- Werner Heubeck behind the wheel of an Ulsterbus Leyland Tiger on the day of his retirement, 1988.
- Born: Werner Wolfgang Heubeck 24 October 1923 Nuremberg, Germany
- Died: 19 October 2009 (aged 85) Shetland, Scotland
- Citizenship: British
- Occupation: Bus manager
- Known for: Managing director of Ulsterbus and Citybus
- Spouse: Monica Heubeck ​ ​(m. 1949; died 2009)​
- Children: 3

= Werner Heubeck =

German-British transport executive

Werner Wolfgang Heubeck (24 October 1923 – 19 October 2009) was a German–British transport executive who was managing director of the Northern Ireland transport companies Ulsterbus and Citybus.

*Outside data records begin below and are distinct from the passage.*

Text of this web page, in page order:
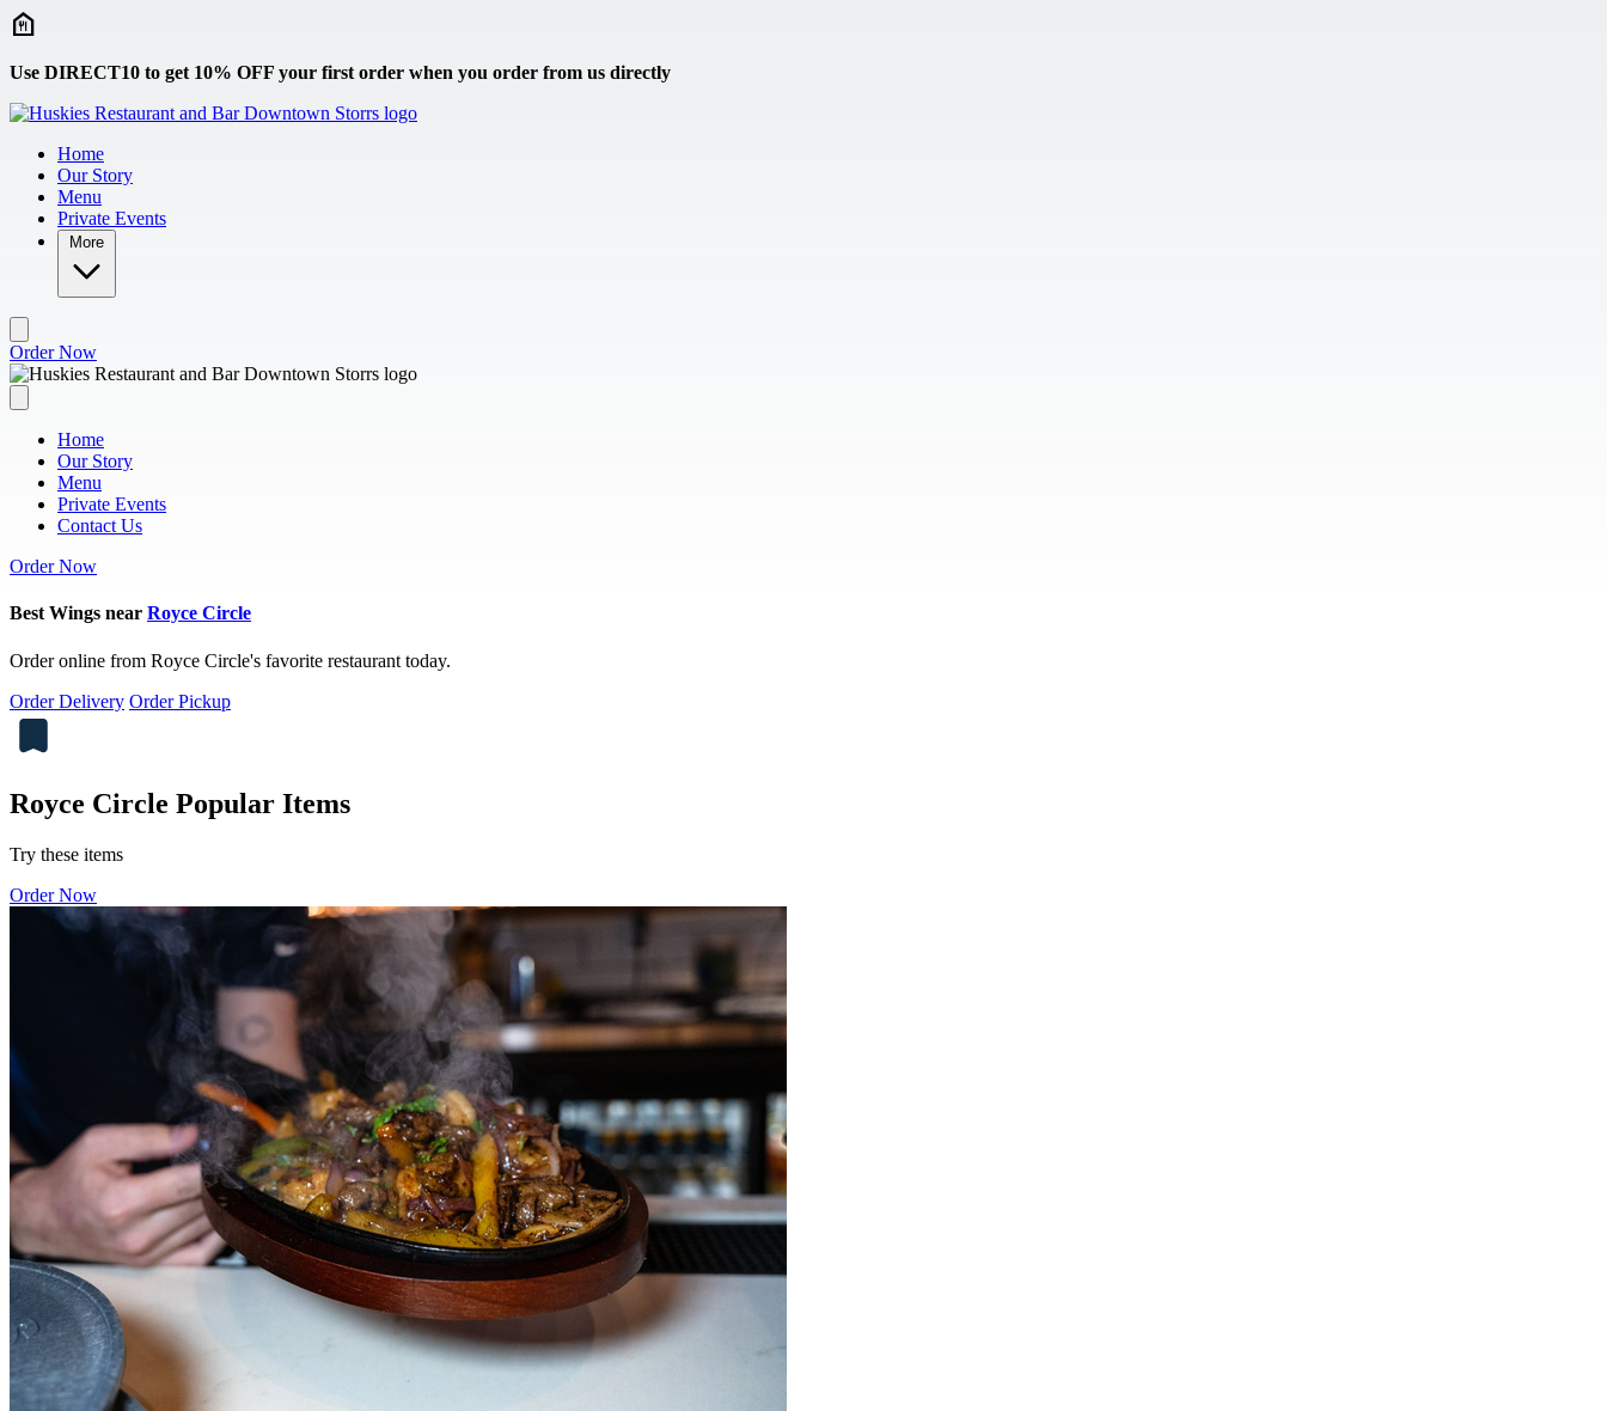
Skip to main content
Use DIRECT10 to get 10% OFF your first order when you order from us directly
Home
Our Story
Menu
Private Events
More
Order Now
Home
Our Story
Menu
Private Events
Contact Us
Order Now
Best Wings near Royce Circle
Order online from Royce Circle's favorite restaurant today.
Order Delivery Order Pickup
Royce Circle Popular Items
Try these items
Order Now

==Early life and military service==
Heubeck was born in Nuremberg, Germany in 1923, the son of an engineer in the city's gas works. In 1942, aged 19, he was a member of the Hitler Youth, and was conscripted into the Luftwaffe as a soldier and engineer in the Hermann Göring division. He was initially posted to anti-invasion duties in western France, then moved to Italy, before being assigned to the Afrika Korps in the last stages of the North African Campaign. The transport ships carrying Heubeck to Africa were attacked by air and sunk 4.5 mi from the African coast. Heubeck swam to Cap Bon, also managing to rescue some of his colleagues, of whom 60 of 550 survived the attack.

==Post-World War II==
Captured shortly after reaching Tunisia, Heubeck was sent to the United States on the last prisoner of war convoy to a POW camp at Fort Polk, Louisiana. He was repatriated in 1946, and returned to Nuremberg to rebuild his family home. After a brief period working for the United States Army, Heubeck obtained work as a translator and proof-reader at the Nuremberg Trials held in his home town. It was at the Nuremberg Trials that Heubeck met his future wife, Monica, a Welsh translator who had worked at Bletchley Park during the war. Despite Heubeck's German heritage and military service, he and Monica gained permission to marry and settle in the UK, which they did in 1949. Initially settling in London, Heubeck was offered work by London Transport as a station worker on the Underground, but as he did not want to spend all day beneath the ground he and his wife instead relocated to her native Wales, where he got a job as a factory labourer at the British Nylon Spinners works in Pontypool. Heubeck was naturalised as a British citizen in 1954, at the time he was described as a "Development Assistant" and was living in Govilon, near Abergavenny.

==Ulsterbus and Citybus==
By 1957, Heubeck was working as a manager for Alex Pirie & Sons, a paper mill in Aberdeen. In 1965, he noticed an advertisement for the position of managing director for buses in Northern Ireland, and successfully applied for the job, preparing for the interview by taking a day trip to Ulster and speaking to the bus manager in Aberdeen.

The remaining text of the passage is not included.